Rajesh Khosla: And they are as per the industry norms, global industry norms, I can say. Sandeep Sikka: Other producers are also achieving the similar stuff. Parikshit Gupta: Understood. This is helpful. And what about the competitive landscape in India currently? Can you please tell me a little bit about that?
Rajesh Khosla: Yes. So one is from the demand side and one is from the supply side. If you're talking from the competitor scope of that, there are only two competitors as on today. So one is CANPACK and the second one is Ball. So CANPACK and Ball are there, and CANPACK and Ball both are the America-based companies and they are operating. So both the companies have 2, 2 plants each in India.

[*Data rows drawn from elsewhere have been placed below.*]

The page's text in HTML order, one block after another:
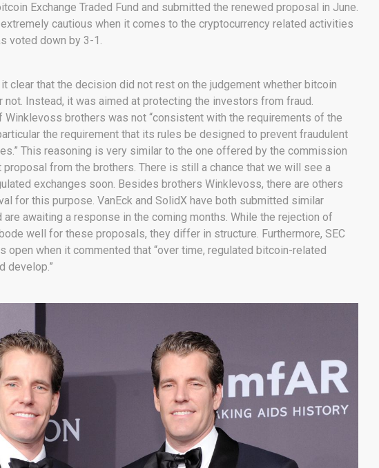
Exchange Traded Fund and submitted the renewed proposal in June.
cautious when it comes to the cryptocurrency related activities
voted down by 3-1.
clear that the decision did not rest on the judgement whether bitcoin
Instead, it was aimed at protecting the investors from fraud.
Winklevoss brothers was not “consistent with the requirements of the
the requirement that its rules be designed to prevent fraudulent
This reasoning is very similar to the one offered by the commission
from the brothers. There is still a chance that we will see a
exchanges soon. Besides brothers Winklevoss, there are others
for this purpose. VanEck and SolidX have both submitted similar
awaiting a response in the coming months. While the rejection of
well for these proposals, they differ in structure. Furthermore, SEC
open when it commented that “over time, regulated bitcoin-related
develop.”

We will be the new one which are going to enter.
Parikshit Gupta: And on the capacity front, as compared with our 1.6 billion cans annual aspiration, how much would they be currently at?
Rajesh Khosla: Right now, the demand and supply is balanced at 3.5 billion cans as on today. But there are some expansions which has been announced by both the parties. 600 million cans have been announced by Ball and 1 billion cans have been announced by CANPACK. So our will be 1.3 billion, but in two phases.
The first phase will be close to 900 million, and second phase will be then 0.6 billion. So all put together will be close to 1.6 billion or 1.5 billion, 1.6 billion something. So I think the India market will be growing very, very fast, and such capacities will be absorbed easily in that. I think so we need much more capacities in the times to come.
Parikshit Gupta: Understood. My another question before I get back into the queue. What was the share of exports in the first quarter? When we spoke earlier in the previous quarters, we mentioned that the aspiration is to increase the overall share to about 15%. Is there any change in that target? And how close are we to achieving it?
Rajesh Khosla:
Okay. One is an aspirational number of 15% stands still like that. But we are not going to export at the cost of our margins or at the cost of domestic. So our priority is, if at all, we are getting a healthy margin from the domestic players or the domestic customers, it is our first choice to supply to them rather than exporting.
But looking to the overall condition, 15% export target, we're still there, and we like to achieve in the times to come that looks to be a reasonable one. Right now, we are less than 10%. Same like last quarter, I can say like that. We are operating at the similar lines. So we have a wider and a bigger scope in specialized glass and a lesser scope in commercial glass.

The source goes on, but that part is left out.